Greek players celebrate their 1-0 win over Russia in Warsaw, Poland, on June 16. (Michael Sohn, AP)

Greek players celebrate their 1-0 win over Russia in Warsaw, Poland, on June 16. (Michael Sohn, AP)

Greece’s footballers brought some much-needed and unexpected joy to their hard-pressed compatriots back home on Saturday as they reached the Euro 2012 quarterfinals with a stunning 1-0 win over Russia.

Fittingly, it was a goal by one of their heroes from the Euro 2004 triumph captain Giorgos Karagounis that delivered victory to a country which is wilting under the pressures of the eurozone crisis with high unemployment and swingeing cuts.

Russia’s despair was complete as a 72nd-minute goal by Petr Jiracek gave the Czech Republic—who were beaten by the Greeks in the Euro 2004 semifinals—a 1-0 victory over co-hosts Poland to finish top of the table, sending both the Russians and the Poles home.

Polish coach Franciszek Smuda promptly announced that was the end of the road for him, while Russia’s Dutch coach Dick Advocaat had perhaps wisely already said he was leaving for PSV Eindhoven.

Karagounis’s joy at his goal was tempered later in the game by a booking that brought an anguished reaction from the 35-year-old as it means he will miss the quarterfinal.

However, he reflected afterwards how much this victory meant to the wider Greek community.

“When we left Greece, we all said in one voice ‘we will give everything and we will give everything when our compatriots aren’t having the best of times’,” said Karagounis.

“I believe that this tonight puts a smile on their faces.”
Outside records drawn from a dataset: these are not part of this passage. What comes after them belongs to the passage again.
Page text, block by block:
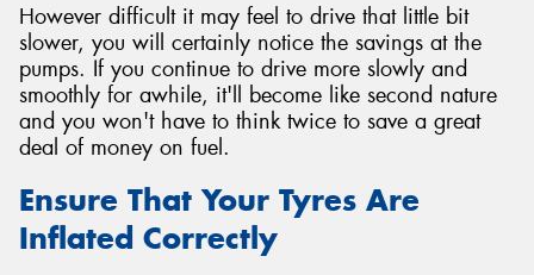
However difficult it may feel to drive that little bit
slower, you will certainly notice the savings at the
pumps. If you continue to drive more slowly and
smoothly for awhile, it'll become like second nature
and you won't have to think twice to save a great
deal of money on fuel.
Ensure That Your Tyres Are
Inflated Correctly

For Greece’s Portuguese coach Fernando Santos this victory was inspired by Greece’s rich history as a country.

“What inspires us is the history of Greece,” said Santos, whose 45% pay rise before the tournament raised eyebrows.

“This is the thing that inspires me the most because the Greek people have huge pride for their tradition and history and I think respect from everyone is well deserved.

“Everyone has to respect Greeks because of its history and the principles of democracy, science ... everything started from Greece, so it’s very difficult for anyone to give us lessons.”

Smuda was left to rue a bright first-half performance from the Poles that crucially yielded no goals and gave the Czechs, who took time to get into their stride without injured playmaker Tomas Rosicky, hope.

Jiracek duly delivered for his second goal of the tournament leaving Smuda dejected but at the same time he took pride in the way a relatively young side he shaped had performed respectably.

“I can’t say we’ll leave the ground devastated, we’ve played some good matches in friendlies and even here.

“OK, they weren’t perfect or as good as we would have liked but this is football, this is how it works.”

His Czech counterpart Michal Bilek said that even after losing 4-1 to Russia in their opener he and his players had not lost faith.

“We were confident in ourselves, we had already been in difficult situations before, but we have always got out of them playing as a team,” said Bilek, whose side had to come through a play-off to get here.

“The players showed their mental strength, we deserved to go through.”